++++ Provided data
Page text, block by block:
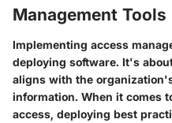
Management Tools
Implementing access
deploying software. It's
aligns with the
information. When it comes
access, deploying best
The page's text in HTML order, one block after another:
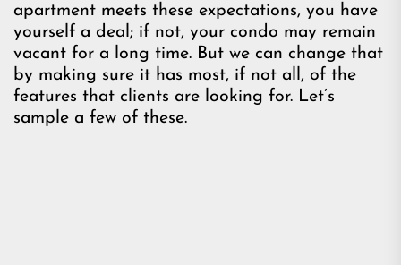
apartment meets these expectations, you have
yourself a deal; if not, your condo may remain
vacant for a long time. But we can change that
by making sure it has most, if not all, of the
features that clients are looking for. Let’s
sample a few of these.
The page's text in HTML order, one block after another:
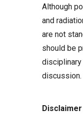
Although
and
are not
should be
discussion.
Disclaimer
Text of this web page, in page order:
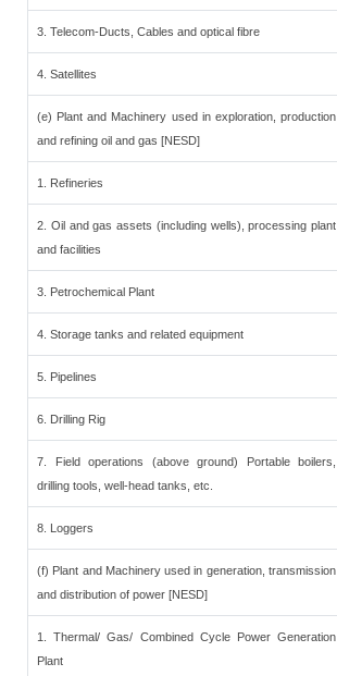
3. Telecom-Ducts, Cables and optical fibre
4. Satellites
(e) Plant and Machinery used in exploration, production
and refining oil and gas [NESD]
1. Refineries
2. Oil and gas assets (including wells), processing plant
and facilities
3. Petrochemical Plant
4. Storage tanks and related equipment
5. Pipelines
6. Drilling Rig
7. Field operations (above ground) Portable boilers,
drilling tools, well-head tanks, etc.
8. Loggers
(f) Plant and Machinery used in generation, transmission
and distribution of power [NESD]
1. Thermal/ Gas/ Combined Cycle Power Generation
Plant
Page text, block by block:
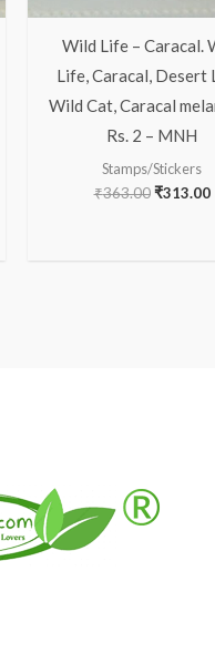
Wild Life – Caracal.
Life, Caracal, Desert
Wild Cat, Caracal
Rs. 2 – MNH
Stamps/Stickers
₹363.00 ₹313.00
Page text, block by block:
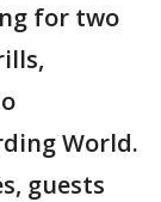
for two
World.
guests
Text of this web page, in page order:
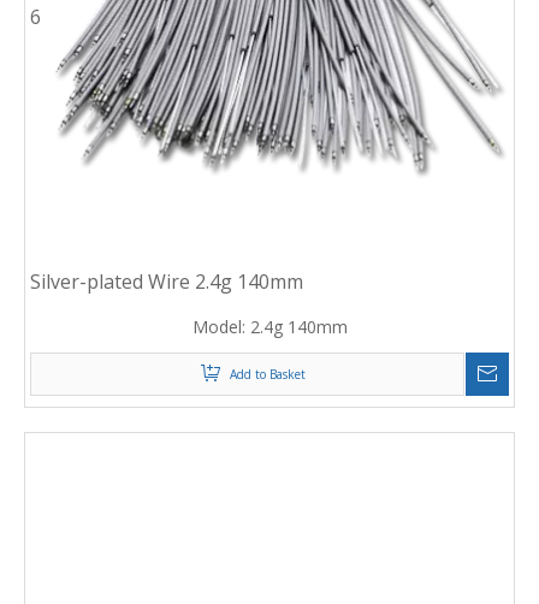
6
Silver-plated Wire 2.4g 140mm
Model: 2.4g 140mm
Add to Basket
++++++++
§ What you need to do
Write the listing out exactly, apart from its pictures.

§ Answer to this task
Page text, block by block:
Management Tools
Implementing access
deploying software. It's
aligns with the
information. When it comes
access, deploying best
The page's text in HTML order, one block after another:
apartment meets these expectations, you have
yourself a deal; if not, your condo may remain
vacant for a long time. But we can change that
by making sure it has most, if not all, of the
features that clients are looking for. Let’s
sample a few of these.
The page's text in HTML order, one block after another:
Although
and
are not
should be
discussion.
Disclaimer
Text of this web page, in page order:
3. Telecom-Ducts, Cables and optical fibre
4. Satellites
(e) Plant and Machinery used in exploration, production
and refining oil and gas [NESD]
1. Refineries
2. Oil and gas assets (including wells), processing plant
and facilities
3. Petrochemical Plant
4. Storage tanks and related equipment
5. Pipelines
6. Drilling Rig
7. Field operations (above ground) Portable boilers,
drilling tools, well-head tanks, etc.
8. Loggers
(f) Plant and Machinery used in generation, transmission
and distribution of power [NESD]
1. Thermal/ Gas/ Combined Cycle Power Generation
Plant
Page text, block by block:
Wild Life – Caracal.
Life, Caracal, Desert
Wild Cat, Caracal
Rs. 2 – MNH
Stamps/Stickers
₹363.00 ₹313.00
Page text, block by block:
for two
World.
guests
Text of this web page, in page order:
6
Silver-plated Wire 2.4g 140mm
Model: 2.4g 140mm
Add to Basket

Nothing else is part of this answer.